§ **Work task**
Below are some records: retype them all exactly, but not the pictures.

§ **Input material**
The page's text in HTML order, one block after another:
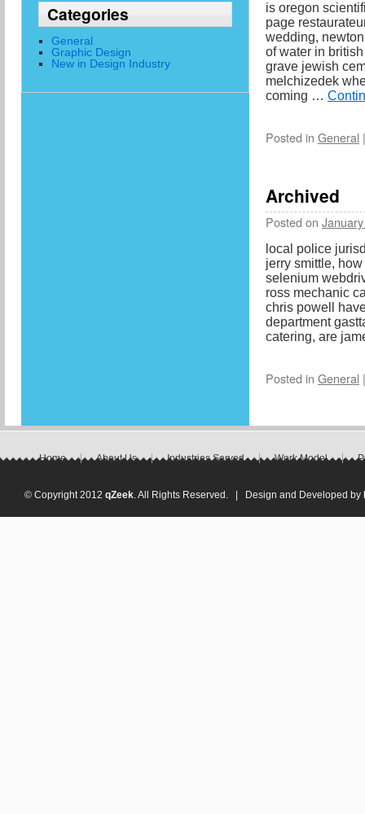
Categories
General
Graphic Design
New in Design Industry
is oregon
page
wedding,
of water in
grave jewish
melchizedek
coming …
Posted in General |
Archived
Posted on
local police
jerry smittle,
selenium
ross mechanic
chris powell
department
catering, are
Posted in General |
Home About Us Industries Served Work Model
© Copyright 2012 qZeek. All Rights Reserved. | Design and Developed by
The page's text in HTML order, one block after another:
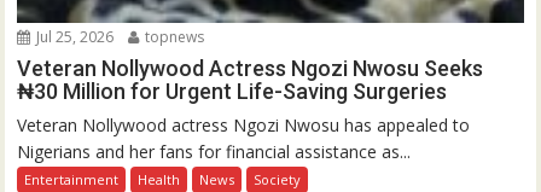
Jul 25, 2026 topnews
Veteran Nollywood Actress Ngozi Nwosu Seeks
₦30 Million for Urgent Life-Saving Surgeries
Veteran Nollywood actress Ngozi Nwosu has appealed to
Nigerians and her fans for financial assistance as...
Entertainment Health News Society
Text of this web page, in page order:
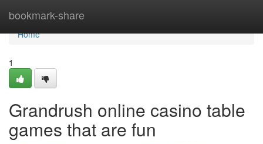
bookmark-share
Home
Home
1
Grandrush online casino table
games that are fun
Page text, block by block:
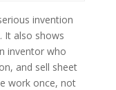
invention
It also shows
inventor who
and sell sheet
work once, not
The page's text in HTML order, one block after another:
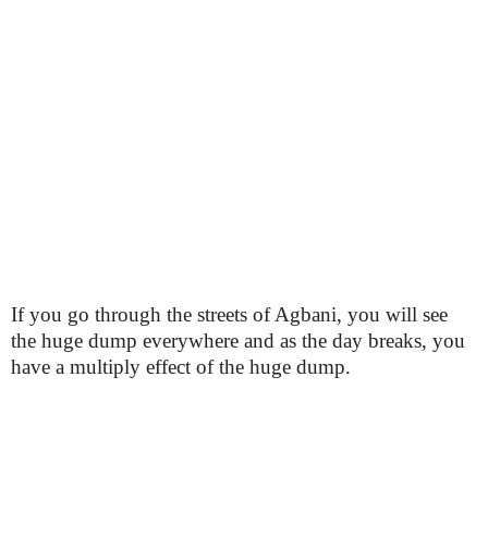
If you go through the streets of Agbani, you will see
the huge dump everywhere and as the day breaks, you
have a multiply effect of the huge dump.
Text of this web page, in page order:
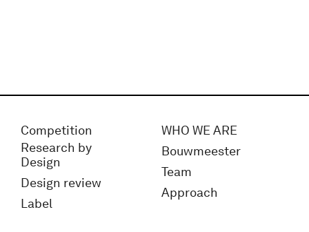
Competition
Research by
Design
Design review
Label
WHO WE ARE
Bouwmeester
Team
Approach

§ **Expected answer**
The page's text in HTML order, one block after another:
Categories
General
Graphic Design
New in Design Industry
is oregon
page
wedding,
of water in
grave jewish
melchizedek
coming …
Posted in General |
Archived
Posted on
local police
jerry smittle,
selenium
ross mechanic
chris powell
department
catering, are
Posted in General |
Home About Us Industries Served Work Model
© Copyright 2012 qZeek. All Rights Reserved. | Design and Developed by
The page's text in HTML order, one block after another:
Jul 25, 2026 topnews
Veteran Nollywood Actress Ngozi Nwosu Seeks
₦30 Million for Urgent Life-Saving Surgeries
Veteran Nollywood actress Ngozi Nwosu has appealed to
Nigerians and her fans for financial assistance as...
Entertainment Health News Society
Text of this web page, in page order:
bookmark-share
Home
Home
1
Grandrush online casino table
games that are fun
Page text, block by block:
invention
It also shows
inventor who
and sell sheet
work once, not
The page's text in HTML order, one block after another:
If you go through the streets of Agbani, you will see
the huge dump everywhere and as the day breaks, you
have a multiply effect of the huge dump.
Text of this web page, in page order:
Competition
Research by
Design
Design review
Label
WHO WE ARE
Bouwmeester
Team
Approach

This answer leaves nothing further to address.